L'audition de Kaley G.M. est considérée comme l'un des temps forts de ce procès civil lors duquel un jury doit déterminer si les deux géants de la tech ont sciemment conçu leurs applications pour encourager la consommation compulsive de contenus par les jeunes utilisateurs.
Aujourd'hui âgée de 20 ans, la jeune femme a raconté, en réponse aux questions de son avocat Mark Lanier, avoir commencé à fréquenter le site de streaming vidéo dès 6 ans, avant d'ouvrir seule un compte, deux ans plus tard.
Elle a expliqué n'avoir alors rencontré aucun obstacle lié à son âge et aux restrictions théoriquement en place sur la plateforme, qui ne permet officiellement pas à un jeune de moins de 13 ans de s'inscrire.
Dans la foulée, elle a mis en ligne sa première vidéo, dans laquelle elle se mettait en scène en train de jouer au jeu vidéo Animal Jam.
YouTube n'a mis en place un système d'estimation de l'âge basé sur les usages et sur l'intelligence artificielle (IA) qu'en 2025 aux Etats-Unis.
"J'étais jeune et je passais tout mon temps" sur YouTube, a affirmé celle qui est aujourd'hui assistante shopping. "J'ai essayé de m'arrêter, mais ça ne marchait pas."
"Avez-vous le sentiment que vous étiez accro à YouTube?", a interrogé Mark Lanier. "Oui", a répondu Kaley G.M.
Arrivée très tôt sur les plateformes, notamment Instagram à 9 ans, la plaignante affirme que leur consommation a contribué à provoquer chez elle dépression, anxiété et troubles de l'image de soi.
"Je ne pense pas qu'on m'ait demandé mon âge" quand elle a créé son compte Instagram, a-t-elle commenté jeudi. Tout comme YouTube, le réseau social est théoriquement interdit aux moins de 13 ans.
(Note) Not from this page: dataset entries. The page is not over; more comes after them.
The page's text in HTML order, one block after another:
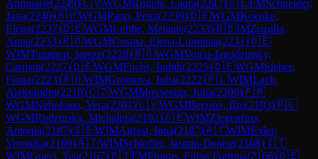
Annmarie(2249)🇱🇻WGMRogule, Laura(2247)🇩🇪FMSchneider,
Jana(2240)🇭🇺WGMPapp, Petra(2239)🇩🇪WGMKoepke,
Elena(2237)🇩🇪WGMLubbe, Melanie(2233)🇧🇪IMZozulia,
Anna(2233)🇷🇴WGMCosma, Elena-Luminita(2231)🇩🇪
WIMTammert, Iamze(2228)🇷🇴WGMVoicu-Jagodzinsky,
Carmen(2227)🇩🇪WGMFuchs, Judith(2225)🇩🇪WGMSieber,
Fiona(2223)🇷🇺WIMGromova, Iulia(2222)🇵🇱WIMLach,
Aleksandra(2210)🇨🇿WGMMovsesian, Julia(2209)🇫🇷
WGMNebolsina, Vera(2201)🇱🇻WGMBerzina, Ilze(2193)🇵🇱
WGMRudzinska, Michalina(2192)🇩🇪WIMZiegenfuss,
Antonia(2187)🇸🇪WIMAgrest, Inna(2187)🇦🇹WIMExler,
Veronika(2169)🇦🇹WIMSchloffer, Jasmin-Denise(2168)🇮🇹
WIMGueci, Tea(2167)🇵🇹FMPipiras, Filipa Fortuna(2166)🇬🇪
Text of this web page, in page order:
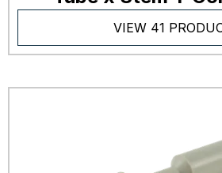
VIEW 41
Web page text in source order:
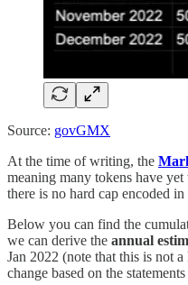
Source: govGMX
At the time of writing, the
meaning many tokens have
there is no hard cap encoded
Below you can find the
we can derive the annual
Jan 2022 (note that this is not
change based on the
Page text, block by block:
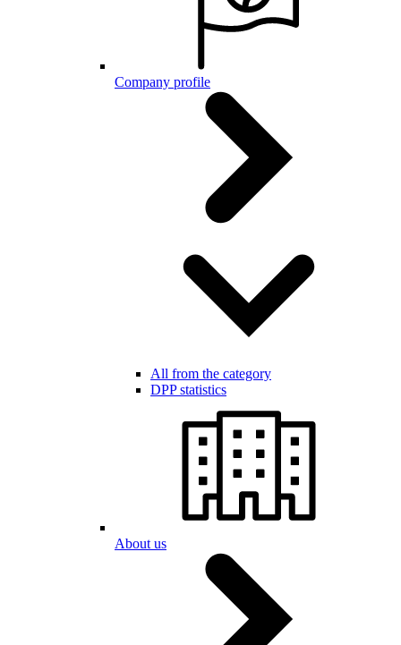
Company profile
All from the category
DPP statistics
About us
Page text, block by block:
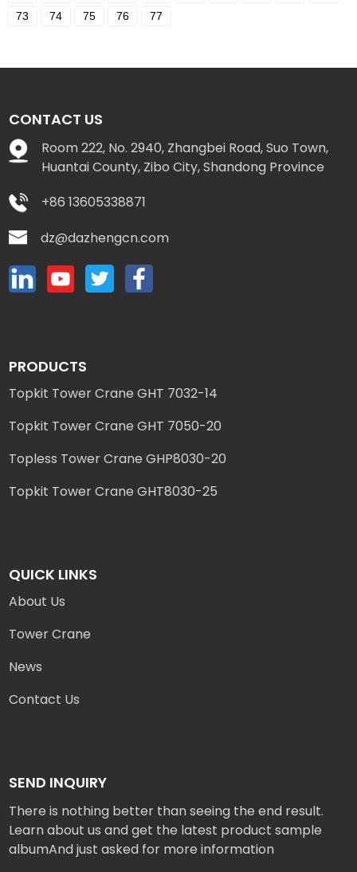
73
74 75 76 77
CONTACT US
Room 222, No. 2940, Zhangbei Road, Suo Town,
Huantai County, Zibo City, Shandong Province
+86 13605338871
dz@dazhengcn.com
PRODUCTS
Topkit Tower Crane GHT 7032-14
Topkit Tower Crane GHT 7050-20
Topless Tower Crane GHP8030-20
Topkit Tower Crane GHT8030-25
QUICK LINKS
About Us
Tower Crane
News
Contact Us
SEND INQUIRY
There is nothing better than seeing the end result.
Learn about us and get the latest product sample
albumAnd just asked for more information
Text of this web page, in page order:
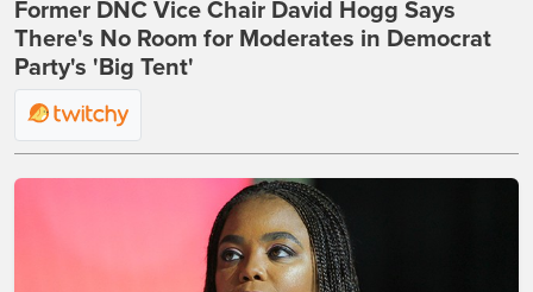
Former DNC Vice Chair David Hogg Says
There's No Room for Moderates in Democrat
Party's 'Big Tent'
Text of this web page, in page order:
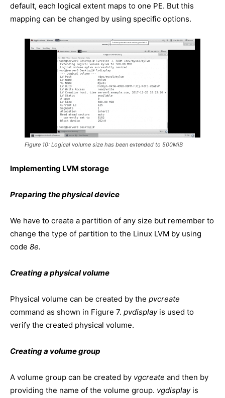
default, each logical extent maps to one PE. But this
mapping can be changed by using specific options.
Figure 10: Logical volume size has been extended to 500MiB
Implementing LVM storage
Preparing the physical device
We have to create a partition of any size but remember to
change the type of partition to the Linux LVM by using
code 8e.
Creating a physical volume
Physical volume can be created by the pvcreate
command as shown in Figure 7. pvdisplayis used to
verify the created physical volume.
Creating a volume group
A volume group can be created by vgcreate and then by
providing the name of the volume group. vgdisplayis
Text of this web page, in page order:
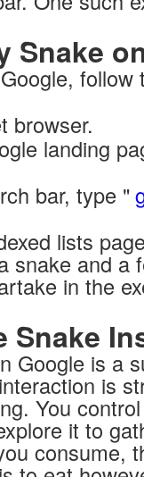
Snake
browser.
landing
bar, type "
lists
snake and a
in the
Snake
Google is a
is
You
it to
consume,
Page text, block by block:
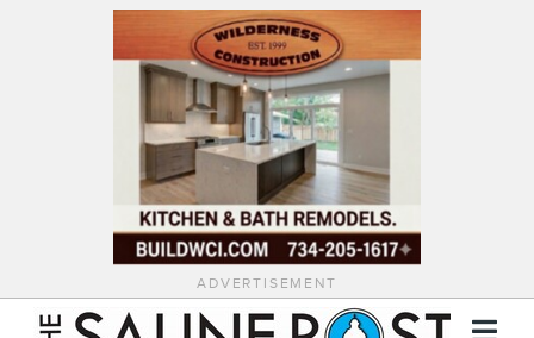
ADVERTISEMENT
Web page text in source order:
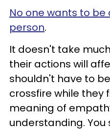
No one wants to be
person.
It doesn't take
their actions will
shouldn't have to
crossfire while they
meaning of
understanding.

Rapidement, Kaley G.M. s'est mise à fréquenter l'application de façon intensive. Des documents versés au dossier ont montré qu'il lui était arrivé d'y passer 16 heures en une journée.
- Dépression à 10 ans -
Elle dit avoir été victime de cyberharcèlement sur Instagram mais avoir continué à utiliser le réseau social régulièrement.
"Quand je n'étais pas dessus", a-t-elle décrit, "j'avais l'impression que j'allais rater quelque chose."
La plaignante a commencé à ressentir de l'anxiété à 9 ans, avant de faire une dépression à 10 ans, période durant laquelle elle dit avoir pratiqué l'automutilation.
Elle a depuis reçu un diagnostic de trouble dysmorphique corporel, caractérisé par une obsession portée à certains traits physiques considérés comme des défauts.
"Arrivez-vous aujourd'hui à vous accepter telle que vous êtes?", lui a demandé son avocat. "Pas vraiment", a-t-elle répondu, précisant qu'il lui fallait généralement trois à quatre heures de préparation avant de sortir de chez elle.
Malgré ce parcours, Kaley G.M. a avoué continuer à consulter ces plateformes actuellement parce que "c'est trop dur de s'en passer".
Ce procès civil est considéré comme un test important pour l'avenir de centaines d'autres procédures similaires en cours aux Etats-Unis.
Le jury ne doit pas se prononcer sur les contenus publiés sur la plateforme, qui est protégée de toute responsabilité par la loi américaine, mais sur la stratégie de ces grands groupes, taxés d'avoir volontairement poussé à la surconsommation d'images et de vidéos.
TikTok et Snapchat étaient initialement aussi mis en cause dans ce dossier, mais ils ont conclu un accord amiable avec Kaley G.M. avant l'ouverture du procès.
Outre les procédures menées individuellement, un dossier global, à l'échelle nationale, suit également son cours devant une juge fédérale d'Oakland (Californie).
Meta est aussi en procès ce mois-ci au Nouveau-Mexique, où un procureur accuse le groupe de privilégier ses bénéfices à la protection des mineurs contre les prédateurs sexuels.